A teen girl is seduced by a new boy in town, who convinces her to murder the popular kids at her high school.

I’ve always viewed Heathers as an alternative teen classic, a late period bit of counterprogramming to the overly earnest John Hughes cycle, but I personally hadn’t seen the film since the first time I watched it, at a very young age. Given distance and a new perspective, Heathers is much better and a hell of a lot worse than I thought. Its themes have only gotten more potent and many moments are unequivocally brilliant, bleeding-edge satire, but to get to them you have to sift through a heap of late 80’s detritus.

The first act is a gauntlet to prove that you’re worthy of the film’s brilliance; a cheap, stagey spectacle of overbaked dialogue that almost certainly made a young Diablo Cody swoon. It’s a vexing half hour of hip, snappy teens spouting avant garbage about spokes in their menstrual cycle, reigned over by a truly dreadful, soul-curdling non-performance from Kim Walker as the Queen Bee Heather Chandler. But once you’ve broken through that vexing permafrost, you hit pay dirt.

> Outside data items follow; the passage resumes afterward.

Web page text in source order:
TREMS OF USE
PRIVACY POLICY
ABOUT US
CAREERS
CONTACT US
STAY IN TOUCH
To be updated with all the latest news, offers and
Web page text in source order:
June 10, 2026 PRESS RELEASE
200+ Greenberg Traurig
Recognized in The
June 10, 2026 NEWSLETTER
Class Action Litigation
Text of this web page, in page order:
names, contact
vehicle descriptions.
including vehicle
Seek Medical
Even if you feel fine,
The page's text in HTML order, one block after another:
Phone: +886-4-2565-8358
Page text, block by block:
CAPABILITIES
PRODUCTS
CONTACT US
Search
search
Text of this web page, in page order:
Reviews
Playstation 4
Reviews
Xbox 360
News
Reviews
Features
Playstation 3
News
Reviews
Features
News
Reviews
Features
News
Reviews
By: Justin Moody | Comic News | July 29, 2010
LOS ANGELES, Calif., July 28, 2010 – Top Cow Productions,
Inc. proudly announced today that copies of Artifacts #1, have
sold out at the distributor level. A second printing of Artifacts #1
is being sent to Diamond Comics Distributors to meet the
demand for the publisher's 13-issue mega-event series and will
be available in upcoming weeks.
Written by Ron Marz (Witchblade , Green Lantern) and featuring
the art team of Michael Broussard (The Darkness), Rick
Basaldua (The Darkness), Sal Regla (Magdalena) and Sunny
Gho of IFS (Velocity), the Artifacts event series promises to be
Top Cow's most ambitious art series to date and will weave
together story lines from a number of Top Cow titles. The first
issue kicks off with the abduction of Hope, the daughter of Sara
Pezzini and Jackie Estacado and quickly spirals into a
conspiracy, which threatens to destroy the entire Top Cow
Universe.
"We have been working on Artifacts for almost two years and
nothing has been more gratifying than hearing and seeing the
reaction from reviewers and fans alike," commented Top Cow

Heathers is a delicious dark comedy that could only have been made in 1989 – that sweet spot in the wake of the slasher boom but pre-Columbine – and its true core of pitch-black humor activates with Heather Chandler’s death, which also conveniently rids the cast of its weakest link. After this, the film snaps like a slingshot, launching into a wry satire detailing what happens when a vapid, venal student body that is used to violently lashing out more out of a sense of stir-craziness than righting actual wrongs comes into contact with a genuine, dyed-in-the-wool psychopath. This is a society where suicide (faked or otherwise) is the great equalizer, an alternapunk wasteland of superficial nihilists who will fake true emotion if it gets them on TV, where life only gains meaning once it’s extinguished.

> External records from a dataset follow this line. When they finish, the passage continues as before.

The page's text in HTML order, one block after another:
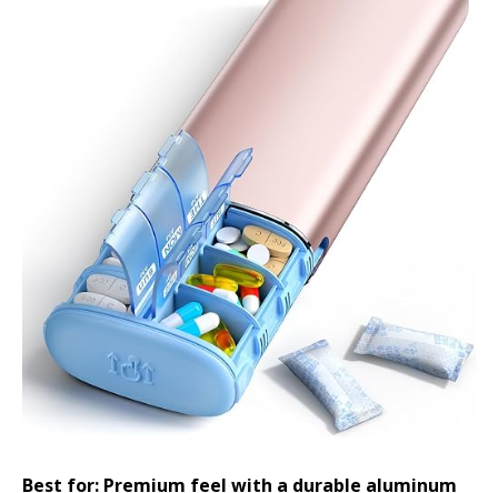
Best for: Premium feel with a durable aluminum
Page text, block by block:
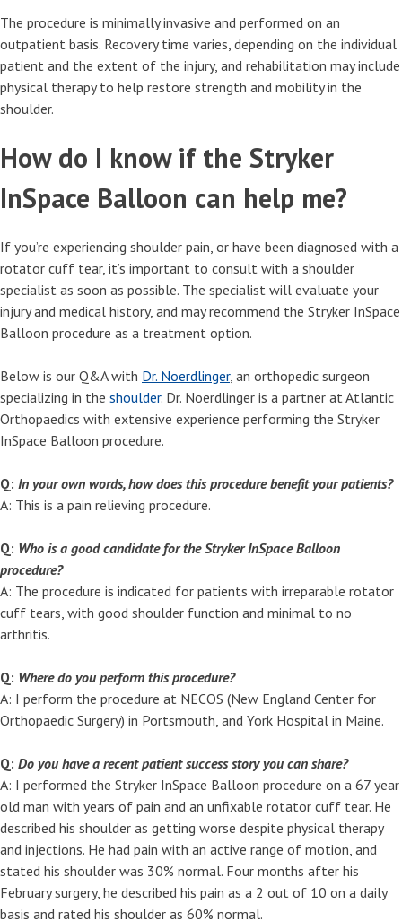
The procedure is minimally invasive and performed on an
outpatient basis. Recovery time varies, depending on the individual
patient and the extent of the injury, and rehabilitation may include
physical therapy to help restore strength and mobility in the
shoulder.
How do I know if the Stryker
InSpace Balloon can help me?
If you’re experiencing shoulder pain, or have been diagnosed with a
rotator cuff tear, it’s important to consult with a shoulder
specialist as soon as possible. The specialist will evaluate your
injury and medical history, and may recommend the Stryker InSpace
Balloon procedure as a treatment option.
Below is our Q&A with Dr. Noerdlinger, an orthopedic surgeon
specializing in the shoulder. Dr. Noerdlinger is a partner at Atlantic
Orthopaedics with extensive experience performing the Stryker
InSpace Balloon procedure.
Q: In your own words, how does this procedure benefit your patients?
A: This is a pain relieving procedure.
Q: Who is a good candidate for the Stryker InSpace Balloon
procedure?
A: The procedure is indicated for patients with irreparable rotator
cuff tears, with good shoulder function and minimal to no
arthritis.
Q: Where do you perform this procedure?
A: I perform the procedure at NECOS (New England Center for
Orthopaedic Surgery) in Portsmouth, and York Hospital in Maine.
Q: Do you have a recent patient success story you can share?
A: I performed the Stryker InSpace Balloon procedure on a 67 year
old man with years of pain and an unfixable rotator cuff tear. He
described his shoulder as getting worse despite physical therapy
and injections. He had pain with an active range of motion, and
stated his shoulder was 30% normal. Four months after his
February surgery, he described his pain as a 2 out of 10 on a daily
basis and rated his shoulder as 60% normal.
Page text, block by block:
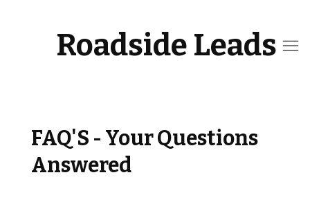
Roadside Leads
FAQ'S - Your Questions
Answered
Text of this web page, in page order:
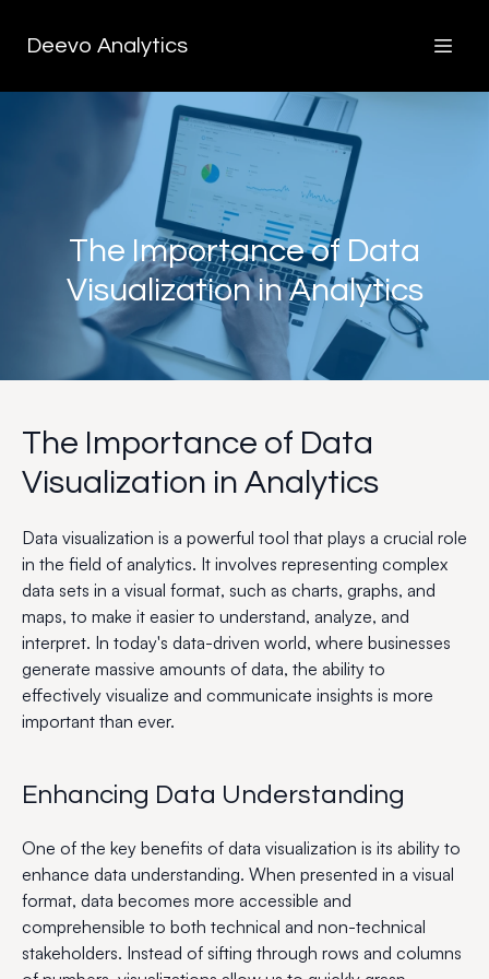
Deevo Analytics
The Importance of Data
Visualization in Analytics
The Importance of Data
Visualization in Analytics
Data visualization is a powerful tool that plays a crucial role
in the field of analytics. It involves representing complex
data sets in a visual format, such as charts, graphs, and
maps, to make it easier to understand, analyze, and
interpret. In today's data-driven world, where businesses
generate massive amounts of data, the ability to
effectively visualize and communicate insights is more
important than ever.
Enhancing Data Understanding
One of the key benefits of data visualization is its ability to
enhance data understanding. When presented in a visual
format, data becomes more accessible and
comprehensible to both technical and non-technical
stakeholders. Instead of sifting through rows and columns
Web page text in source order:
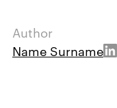
Author
Name Surname
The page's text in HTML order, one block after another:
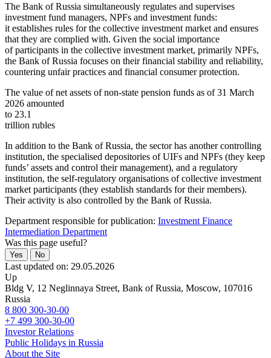
The Bank of Russia simultaneously regulates and supervises
investment fund managers, NPFs and investment funds:
it establishes rules for the collective investment market and ensures
that they are complied with. Given the social importance
of participants in the collective investment market, primarily NPFs,
the Bank of Russia focuses on their financial stability and reliability,
countering unfair practices and financial consumer protection.
The value of net assets of non-state pension funds as of 31 March
2026 amounted
to 23.1
trillion rubles
In addition to the Bank of Russia, the sector has another controlling
institution, the specialised depositories of UIFs and NPFs (they keep
funds’ assets and control their management), and a regulatory
institution, the self-regulatory organisations of collective investment
market participants (they establish standards for their members).
Their activity is also controlled by the Bank of Russia.
Department responsible for publication: Investment Finance
Intermediation Department
Was this page useful?
Yes No
Last updated on: 29.05.2026
Up
Bldg V, 12 Neglinnaya Street, Bank of Russia, Moscow, 107016
Russia
8 800 300-30-00
+7 499 300-30-00
Investor Relations
Public Holidays in Russia
About the Site
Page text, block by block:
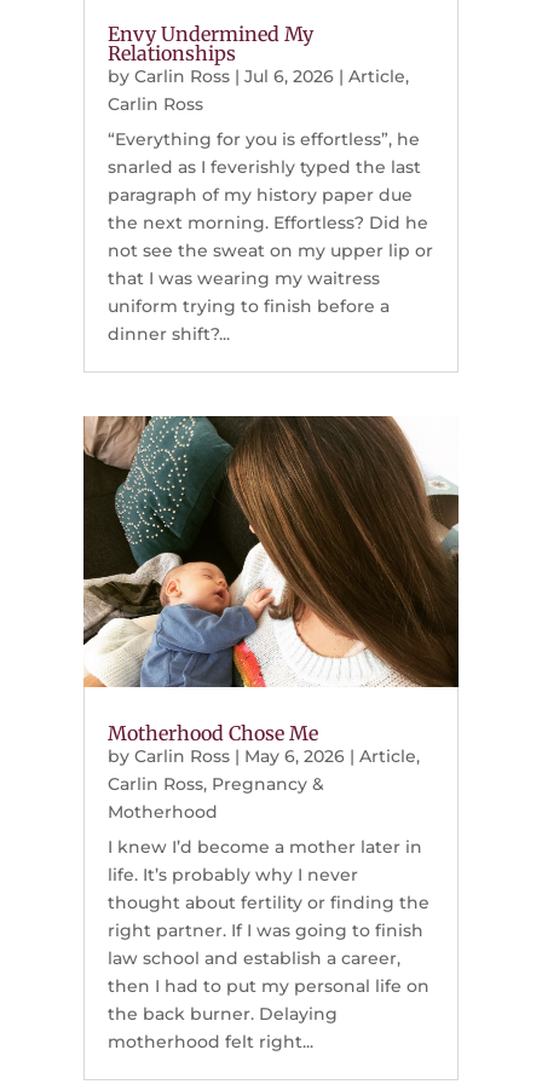
Envy Undermined My
Relationships
by Carlin Ross| Jul 6, 2026| Article,
Carlin Ross
“Everything for you is effortless”, he
snarled as I feverishly typed the last
paragraph of my history paper due
the next morning. Effortless? Did he
not see the sweat on my upper lip or
that I was wearing my waitress
uniform trying to finish before a
dinner shift?...
Motherhood Chose Me
by Carlin Ross| May 6, 2026| Article,
Carlin Ross, Pregnancy &
Motherhood
I knew I’d become a mother later in
life. It’s probably why I never
thought about fertility or finding the
right partner. If I was going to finish
law school and establish a career,
then I had to put my personal life on
the back burner. Delaying
motherhood felt right...

It’s unspeakably grim, but also uproariously funny. Watching these teen movie archetypes marching through their stages of non-grief is a hilariously biting indictment of apathetic teen culture, balanced out by the earnest Winona Ryder resisting her seduction over to the Dark Side (represented by Christian Slater, copping Urkel’s nasal whine). She is the one point of light in this world of careless parents, thin-skinned teens, and inept cops, and her dance with the Devil has surprising emotional weight. Her turning point into genuine heroine for hope comes in the film’s most brilliantly twisted moment: a guilt-stricken Ryder burns her palm with the car’s cigarette lighter and Slater grabs her hand, not to comfort her, but to use it to light his cigarette.

This detachment fuels the entire film, giving it an edgy boost that overcomes its feeble first act and shoddy production design(although I do love the blue neon light used to denote nighttime and one shot of a chase scene through the misty woods is a warped, expressionistic marvel). Eventually this delves into a patently silly climax that I recognized as goofily inferior even when I was a kid, but for the bulk of its run time, Heathers is a sharp, dynamic, demented flick that’s totally worth ritual rewatching, a proto-Fight Club for the angsty teen set.